Viernes, 7 de septiembre de 2012 | Hoy
MUNDO INTERIOR
Entre el 3 y el 8 de septiembre se está produciendo en Bariloche la primera Fiesta de la Nieve Gay, con elecciones de Rey y Reina como punto de atracción.
El promocionadísimo evento “de clase mundial” que pretende “friendly” a Bariloche esta semana me deja rebotando entre la comodidad adormecida que proporciona ese delegar en otros para que nos digan qué o cómo somos, y el estupor con el que veo algunas de las exclusiones y limitaciones que desde esas definiciones se nos imponen.
Entiendo monopólico el nombre gay para esta Fiesta de la Nieve porque excluye al infinito espectro de gentes que formamos parte de la llamada disidencia sexual. Porque nos reduce a muchacho a todas luces masculino, universitario-empresario-profesional que se divierte, gasta dinero y busca confundirse con el resto de la sociedad en una imagen pulcra, trabajadora y rentable, ajustable al mismo modelo de pareja monogámica funcional dentro del sistema heteronormativo.
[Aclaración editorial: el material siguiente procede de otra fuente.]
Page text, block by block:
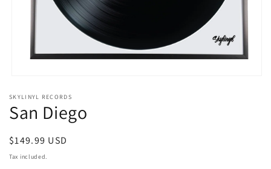
1
in
modal
SKYLINYL RECORDS
San Diego
Regular
price
$149.99 USD
Tax included.
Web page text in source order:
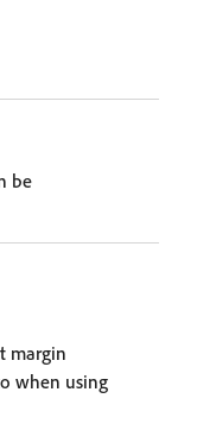
be
margin
when using
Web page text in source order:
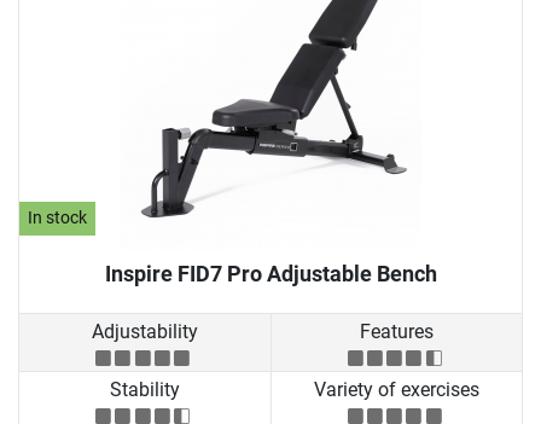
In stock
Inspire FID7 Pro Adjustable Bench
Adjustability Features
Stability Variety of exercises
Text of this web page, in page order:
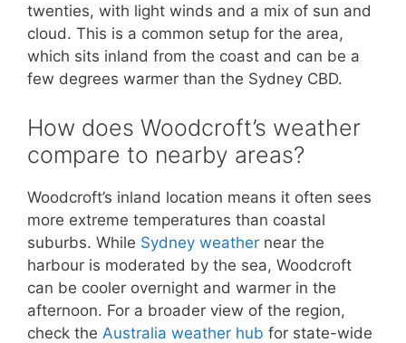
twenties, with light winds and a mix of sun and
cloud. This is a common setup for the area,
which sits inland from the coast and can be a
few degrees warmer than the Sydney CBD.
How does Woodcroft’s weather
compare to nearby areas?
Woodcroft’s inland location means it often sees
more extreme temperatures than coastal
suburbs. While Sydney weather near the
harbour is moderated by the sea, Woodcroft
can be cooler overnight and warmer in the
afternoon. For a broader view of the region,
check the Australia weather hub for state-wide
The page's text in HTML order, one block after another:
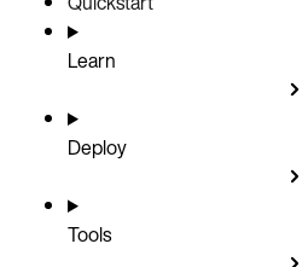
Learn
Deploy
Tools
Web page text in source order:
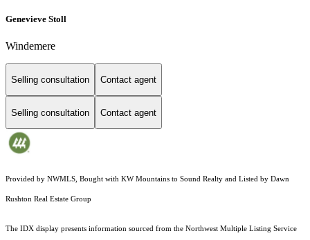
Genevieve Stoll
Windemere
Selling consultation Contact agent
Selling consultation Contact agent
Provided by NWMLS, Bought with KW Mountains to Sound Realty and Listed by Dawn
Rushton Real Estate Group
The IDX display presents information sourced from the Northwest Multiple Listing Service

Un nombre que invisibiliza al resto de las multitudes que somos: a mi maricón, a mis amigas chongas, a las travestonas de barrio, a los varones trans, a lxs intersexuales, a lxs bisexuales e inclasificables de siempre.
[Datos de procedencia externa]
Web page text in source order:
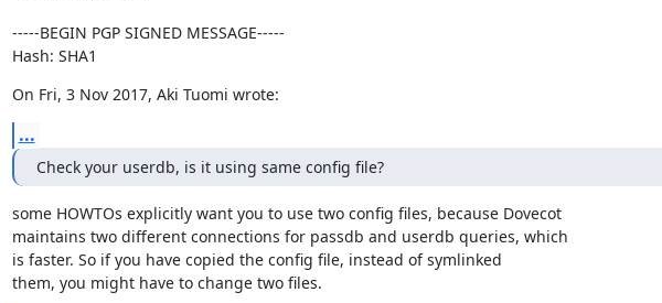
-----BEGIN PGP SIGNED MESSAGE-----
Hash: SHA1
On Fri, 3 Nov 2017, Aki Tuomi wrote:
...
Check your userdb, is it using same config file?
some HOWTOs explicitly want you to use two config files, because Dovecot
maintains two different connections for passdb and userdb queries, which
is faster. So if you have copied the config file, instead of symlinked
them, you might have to change two files.
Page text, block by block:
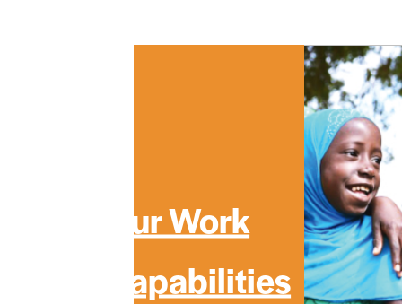
Our Work
Capabilities
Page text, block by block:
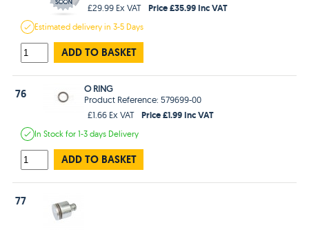
£29.99 Ex VAT
Price £35.99 Inc VAT
Estimateddelivery in3-5 Days
ADD TO BASKET
76
O RING
Product Reference: 579699-00
£1.66 Ex VAT
Price £1.99 Inc VAT
In Stockfor 1-3 days Delivery
ADD TO BASKET
77
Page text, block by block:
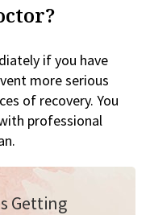
if you have
more serious
of recovery. You
professional
Getting
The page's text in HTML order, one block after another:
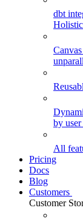
dbt
by
All
Pricing
Docs
Blog
Customers
Customer
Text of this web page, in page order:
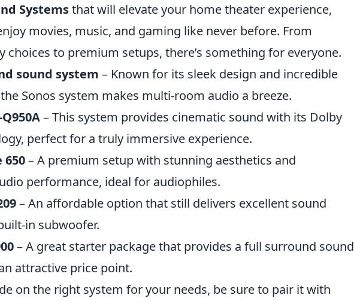
Systemsthat will elevate your home theater experience,
movies, music, and gaming like never before. From
choices to premium setups, there’s something for everyone.
sound system – Known for its sleek design and incredible
Sonos system makes multi-room audio a breeze.
– This system provides cinematic sound with its Dolby
perfect for a truly immersive experience.
650– A premium setup with stunning aesthetics and
performance, ideal for audiophiles.
– An affordable option that still delivers excellent sound
in subwoofer.
– A great starter package that provides a full surround sound
attractive price point.
on the right system for your needs, be sure to pair it with
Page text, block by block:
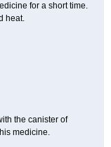
for a short time.
heat.
the canister of
medicine.
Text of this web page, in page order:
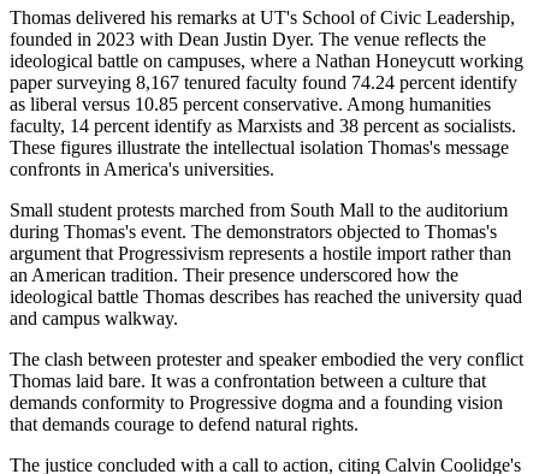
Thomas delivered his remarks at UT's School of Civic Leadership,
founded in 2023 with Dean Justin Dyer. The venue reflects the
ideological battle on campuses, where a Nathan Honeycutt working
paper surveying 8,167 tenured faculty found 74.24 percent identify
as liberal versus 10.85 percent conservative. Among humanities
faculty, 14 percent identify as Marxists and 38 percent as socialists.
These figures illustrate the intellectual isolation Thomas's message
confronts in America's universities.
Small student protests marched from South Mall to the auditorium
during Thomas's event. The demonstrators objected to Thomas's
argument that Progressivism represents a hostile import rather than
an American tradition. Their presence underscored how the
ideological battle Thomas describes has reached the university quad
and campus walkway.
The clash between protester and speaker embodied the very conflict
Thomas laid bare. It was a confrontation between a culture that
demands conformity to Progressive dogma and a founding vision
that demands courage to defend natural rights.
The justice concluded with a call to action, citing Calvin Coolidge's
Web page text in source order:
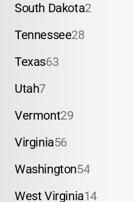
South Dakota2
Tennessee28
Texas63
Utah7
Vermont29
Virginia56
Washington54
West Virginia14
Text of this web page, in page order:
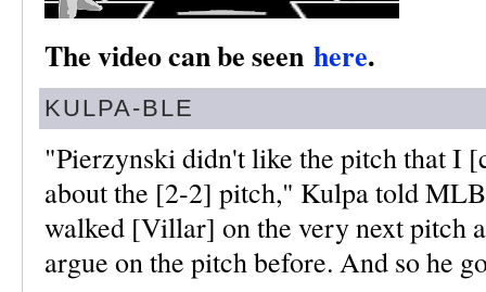
The video can be seen here.
KULPA-BLE
"Pierzynski didn't like the pitch that I
about the [2-2] pitch," Kulpa told
walked [Villar] on the very next pitch
argue on the pitch before. And so he

Un “paquete” turístico consumible, no por lxs que quieren sino por lxs que pueden. Y resulta que lxs que pueden en la ciudad de los esquiadores son siempre los mismos. Con combos armados que van entre los 2 mil y los 5 mil pesos de acuerdo con lo top que seas. Adentro, una pequeña porción de la comunidad satisfecha, feliz y orgullosa. Afuera, todas las personas que no pueden pagar siquiera una entrada: lxs desempleadxs porque se les nota, “las indias” habitantes del alto, los eternos tapados del pueblo chico, los deambulantes desprevenidos en las teteras de la Costanera, las travestis golondrinas de la diagonal Capraro...
El Rey y la Reina nevados
Con relación al monárquico concurso (“el broche de oro”), hay en la página oficial sólo dos categorías donde encajar de acuerdo con no nuevas convenciones de género y aspecto: “Reina (incluye transexual, travesti o drag) y Rey (gay)”.
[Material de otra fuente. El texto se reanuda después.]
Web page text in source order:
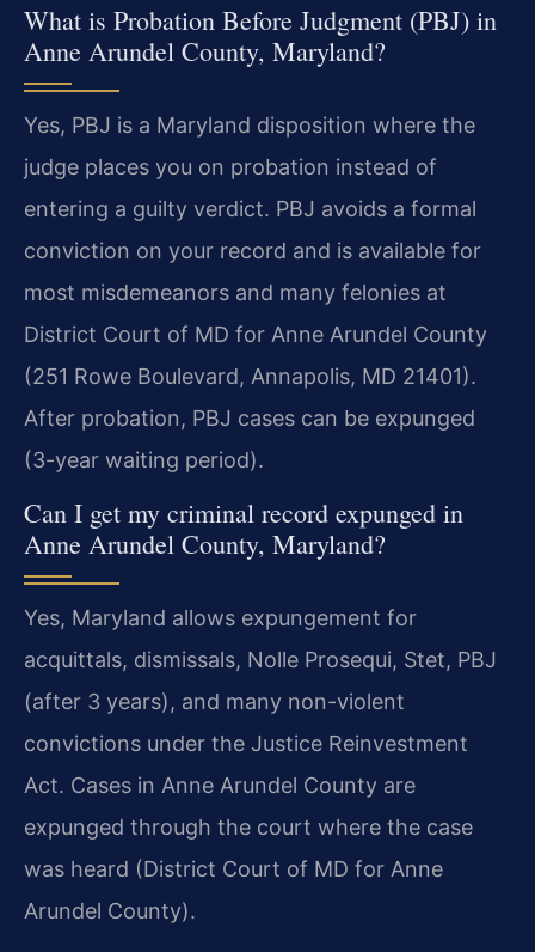
What is Probation Before Judgment (PBJ) in
Anne Arundel County, Maryland?
Yes, PBJ is a Maryland disposition where the
judge places you on probation instead of
entering a guilty verdict. PBJ avoids a formal
conviction on your record and is available for
most misdemeanors and many felonies at
District Court of MD for Anne Arundel County
(251 Rowe Boulevard, Annapolis, MD 21401).
After probation, PBJ cases can be expunged
(3-year waiting period).
Can I get my criminal record expunged in
Anne Arundel County, Maryland?
Yes, Maryland allows expungement for
acquittals, dismissals, Nolle Prosequi, Stet, PBJ
(after 3 years), and many non-violent
convictions under the Justice Reinvestment
Act. Cases in Anne Arundel County are
expunged through the court where the case
was heard (District Court of MD for Anne
Arundel County).
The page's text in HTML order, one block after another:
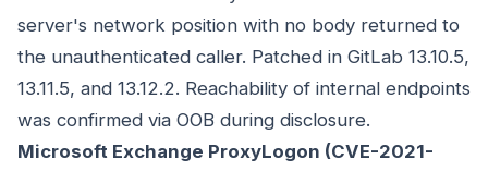
server's network position with no body returned to
the unauthenticated caller. Patched in GitLab 13.10.5,
13.11.5, and 13.12.2. Reachability of internal endpoints
was confirmed via OOB during disclosure.
Microsoft Exchange ProxyLogon (CVE-2021-
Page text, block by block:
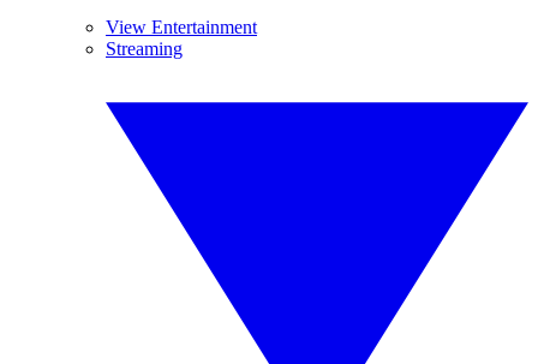
View Entertainment
Streaming

Además de resaltar el binarismo rosaceleste ya un tanto démodé, dejan bajo la pasarela, tal como sucedió con el nombre del evento, al amplio espectro de biomujeres, cojan con quien cojan, chútense testosterona o no. Y pienso: qué criterios o parámetros de belleza serán puestos en juego por el jurado en la competencia. Llegando a los cuarenta no se me marcan los abdominales, por más que intento. Pero, fuera de broma, las objeciones más interesantes se centran en lo que el discurso identitario pueda tener paradójicamente de discriminador, queriendo ser una opción liberadora. Y cito a Vidarte: “Postular una identidad homosexual, unos rasgos comunes, unas afinidades, por muy débiles y fluctuantes que sean, puede implicar el establecimiento y la consolidación de un ‘modelo’ de homosexual en el que quizá no quepan las innumerables diferencias que representa cada sujeto en particular”. Y esto me remite a enero de 2007, cuando salimos a las calles de El Bolsón montadxs en una improvisada carroza la noche de la elección de la Reina del Lúpulo bajo la consigna de que todas y todos somos reinas y reyes. Ese acto performático que tanto decía en contra de ser representadxs por los cánones mediáticos de la belleza y el éxito desembocó en cuatro ediciones del Festival Patagónico por la Diversidad Sexual. Pero “quien no conoce su propia historia está condenadx a repetirla”.
De esta fiesta elijo quedarme afuera, conservando un mínimo de inquietud, de solidaria preocupación por todxs los que anónimamente sobrevivimos en el interior profundo de la Argentina igualitaria, cuando coronados ellos en latón se apaguen las luces del escenario y vuelvan príncipes y princesas al mundo real. Una recorrida por la Línea Sur rionegrina tal vez nos permitiría ver cuánto queda todavía por hacer y lo difícil que resulta esta tarea.